Records for this task:
[Start of section]

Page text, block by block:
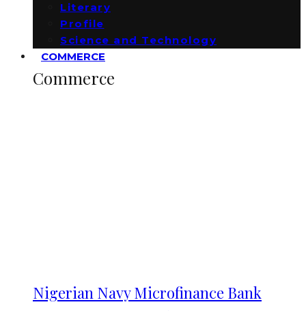
Literary
Profile
Science and Technology
COMMERCE
Commerce
Nigerian Navy Microfinance Bank
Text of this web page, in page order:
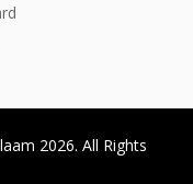
2026. All Rights
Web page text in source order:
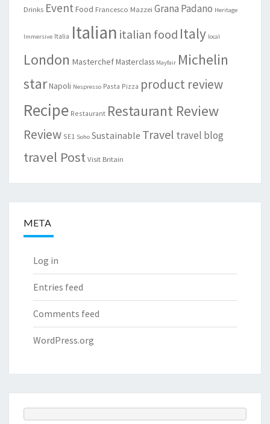
Drinks Event Food Francesco Mazzei Grana Padano Heritage
Immersive Italia Italian italian food Italy local
London MasterchefMasterclass Mayfair Michelin
starNapoli Nespresso Pasta Pizza product review
Recipe Restaurant Restaurant Review
Review SE1 Soho Sustainable Travel travel blog
travel PostVisit Britain
META
Log in
Entries feed
Comments feed
WordPress.org

[End of section]

Goal of the exercise: Your job is to repeat the data exactly, leaving each picture out.

Solution for this exercise:
Page text, block by block:
Literary
Profile
Science and Technology
COMMERCE
Commerce
Nigerian Navy Microfinance Bank
Text of this web page, in page order:
2026. All Rights
Web page text in source order:
Drinks Event Food Francesco Mazzei Grana Padano Heritage
Immersive Italia Italian italian food Italy local
London MasterchefMasterclass Mayfair Michelin
starNapoli Nespresso Pasta Pizza product review
Recipe Restaurant Restaurant Review
Review SE1 Soho Sustainable Travel travel blog
travel PostVisit Britain
META
Log in
Entries feed
Comments feed
WordPress.org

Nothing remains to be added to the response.